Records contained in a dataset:

·····

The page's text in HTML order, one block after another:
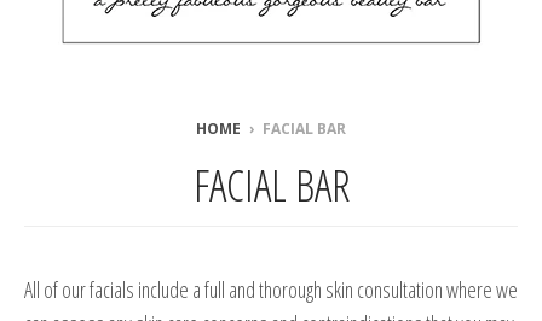
HOME › FACIAL BAR
FACIAL BAR
All of our facials include a full and thorough skin consultation where we
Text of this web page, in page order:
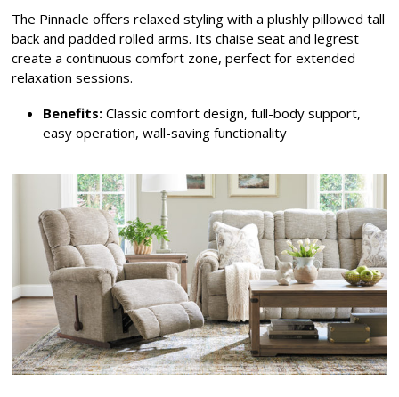
The Pinnacle offers relaxed styling with a plushly pillowed tall
back and padded rolled arms. Its chaise seat and legrest
create a continuous comfort zone, perfect for extended
relaxation sessions.
Benefits: Classic comfort design, full-body support,
easy operation, wall-saving functionality
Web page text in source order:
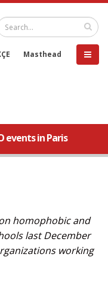
Masthead
events in Paris
homophobic and
last December
working

·····

**Problem requirements:**
Transcribe each line above exactly, pictures excluded.

**Solution to this exercise:**
The page's text in HTML order, one block after another:
HOME › FACIAL BAR
FACIAL BAR
All of our facials include a full and thorough skin consultation where we
Text of this web page, in page order:
The Pinnacle offers relaxed styling with a plushly pillowed tall
back and padded rolled arms. Its chaise seat and legrest
create a continuous comfort zone, perfect for extended
relaxation sessions.
Benefits: Classic comfort design, full-body support,
easy operation, wall-saving functionality
Web page text in source order:
Masthead
events in Paris
homophobic and
last December
working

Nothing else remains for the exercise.